The Lady is the Champ: Palin v. Obama

The demise of “end-of-life” counseling has another aspect as it marks Sarah Palin’s first political victory over President Barack Obama since the 2008 election.

The former Alaska Governor’s famous characterization of the House bill as dangerous legislation, paving the way for a bureaucratic “death panel” that would ration care, ignited the firestorm that led to massive scrutiny of the provision. Palin posted her original remarks on Aug. 7th remarks on Facebook, and a week later Grassley announced that the provision was gone.

At a town-hall style gathering in New Hampshire last Wednesday, Obama tried to defuse the controversy over “death panels” with an attempt at humor saying a “rumor” had arisen that Congress wanted to “basically pull the plug on grandma because we’ve decided that we don’t–it’s too expensive to let her live anymore.”

However Obama failed to regain control of the debate, and by the end of the week, commentators such as the Wall Street Journal’s James Taranto said, “it is clear that she has won the debate.” “One can hardly deny that Palin’s reference to ‘death panels’ was inflammatory,” opined Taranto in his “Best of the Web” column. “But another way of putting that is that it was vivid and attention-getting.”

Palin later blasted Obama for having Dr. Ezekiel Emanuel as his policy advisor on health-care reform.
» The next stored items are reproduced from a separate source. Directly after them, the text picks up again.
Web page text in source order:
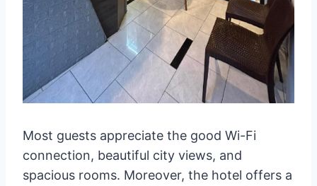
Most guests appreciate the good Wi-Fi
connection, beautiful city views, and
spacious rooms. Moreover, the hotel offers a
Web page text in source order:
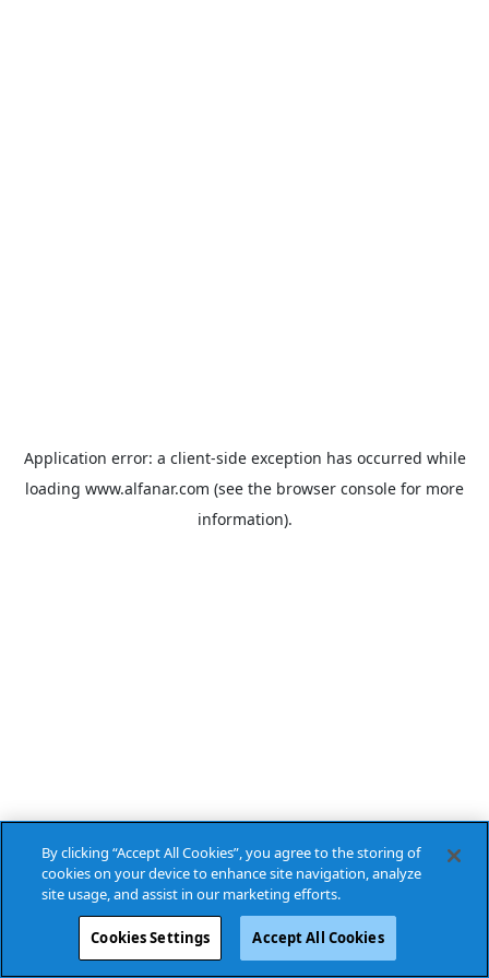
Application error: a client-side exception has occurred while
loading www.alfanar.com (see the browser console for more
information).
By clicking “Accept All Cookies”, you agree to the storing of
cookies on your device to enhance site navigation, analyze
site usage, and assist in our marketing efforts.
Cookies Settings Accept All Cookies
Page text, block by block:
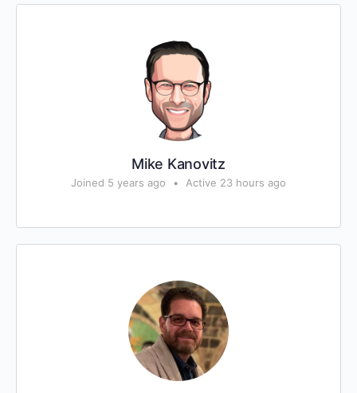
Mike Kanovitz
Joined 5 years ago • Active 23 hours ago
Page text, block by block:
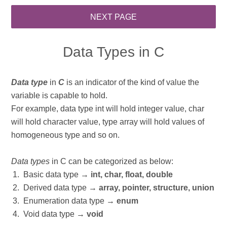
Data Types in C
Data type inC is an indicator of the kind of value the
variable is capable to hold.
For example, data type int will hold integer value, char
will hold character value, type array will hold values of
homogeneous type and so on.
Data types in C can be categorized as below:
Basic data type → int, char, float, double
Derived data type →array, pointer, structure, union
Enumeration data type →enum
Void data type →void
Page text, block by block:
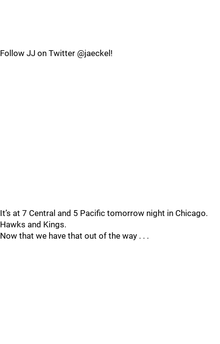
Follow JJ on Twitter @jaeckel!
It’s at 7 Central and 5 Pacific tomorrow night in Chicago.
Hawks and Kings.
Now that we have that out of the way . . .
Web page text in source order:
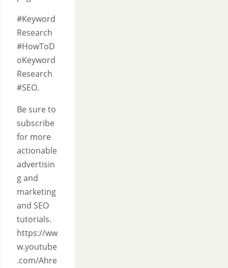
#Keyword
Research
#HowToD
oKeyword
Research
#SEO.
Be sure to
subscribe
for more
actionable
advertisin
g and
marketing
and SEO
tutorials.
https://ww
w.youtube
.com/Ahre
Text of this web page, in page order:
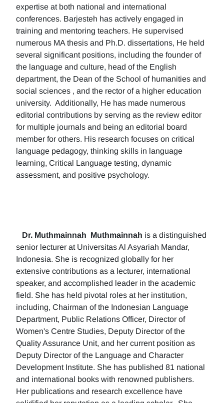
expertise at both national and international
conferences. Barjesteh has actively engaged in
training and mentoring teachers. He supervised
numerous MA thesis and Ph.D. dissertations, He held
several significant positions, including the founder of
the language and culture, head of the English
department, the Dean of the School of humanities and
social sciences , and the rector of a higher education
university. Additionally, He has made numerous
editorial contributions by serving as the review editor
for multiple journals and being an editorial board
member for others. His research focuses on critical
language pedagogy, thinking skills in language
learning, Critical Language testing, dynamic
assessment, and positive psychology.
Dr. Muthmainnah Muthmainnah is a distinguished
senior lecturer at Universitas Al Asyariah Mandar,
Indonesia. She is recognized globally for her
extensive contributions as a lecturer, international
speaker, and accomplished leader in the academic
field. She has held pivotal roles at her institution,
including, Chairman of the Indonesian Language
Department, Public Relations Officer, Director of
Women's Centre Studies, Deputy Director of the
Quality Assurance Unit, and her current position as
Deputy Director of the Language and Character
Development Institute. She has published 81 national
and international books with renowned publishers.
Her publications and research excellence have

Emanuel outlined a policy for rationing health care called the “Complete Lives System,” which would divert care to individuals with “the potential to live a complete life.” (see coverage)

“Does [Obama] agree with the ‘Complete Lives System,’” asked Palin. “If not, then why is Dr. Emanuel his policy advisor? What is he advising the president on?”
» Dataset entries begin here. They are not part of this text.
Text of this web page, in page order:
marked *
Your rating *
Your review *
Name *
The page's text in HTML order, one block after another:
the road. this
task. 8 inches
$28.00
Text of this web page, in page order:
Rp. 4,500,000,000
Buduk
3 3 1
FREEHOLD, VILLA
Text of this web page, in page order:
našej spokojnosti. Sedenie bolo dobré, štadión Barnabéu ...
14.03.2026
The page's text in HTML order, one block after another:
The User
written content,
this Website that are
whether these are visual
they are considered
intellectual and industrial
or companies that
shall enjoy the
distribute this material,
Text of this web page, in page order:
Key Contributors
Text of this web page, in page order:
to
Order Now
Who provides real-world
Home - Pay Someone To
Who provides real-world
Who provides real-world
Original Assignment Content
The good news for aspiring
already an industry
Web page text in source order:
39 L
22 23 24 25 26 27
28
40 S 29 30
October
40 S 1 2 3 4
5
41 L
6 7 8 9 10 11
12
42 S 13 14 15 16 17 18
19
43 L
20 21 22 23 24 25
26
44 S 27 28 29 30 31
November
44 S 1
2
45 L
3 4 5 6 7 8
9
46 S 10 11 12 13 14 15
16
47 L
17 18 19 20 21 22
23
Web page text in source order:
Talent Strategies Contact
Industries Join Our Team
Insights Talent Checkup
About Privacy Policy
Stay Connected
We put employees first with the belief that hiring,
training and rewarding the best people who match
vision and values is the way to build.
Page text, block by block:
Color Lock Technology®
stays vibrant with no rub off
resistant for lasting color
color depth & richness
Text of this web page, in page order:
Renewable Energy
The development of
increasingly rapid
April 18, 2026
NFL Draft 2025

Palin also noted that Emanuel had just told the Washington Times that his “thinking has evolved” on what she called “the question of rationing care to benefit the strong and deny the weak.”

“How convenient that he disavowed his own work only after the nature of his scholarship was revealed to the public at large,” said Palin in comments posted on her Facebook page . 

As of publication time, Palin has added nearly 100,000 more “supporters” on her Facebook profile since her August 7 post.

According to Monday’s Rasmussen presidential daily tracking poll, Fifty percent of voters disapprove of Obama’s performance, while just 49 percent say they at least somewhat approve.

But Americans have lost even more faith in Obama’s health-care reforms, with 54 percent now saying that no health care reform this year would be preferable to the current legislation working its way through Congress.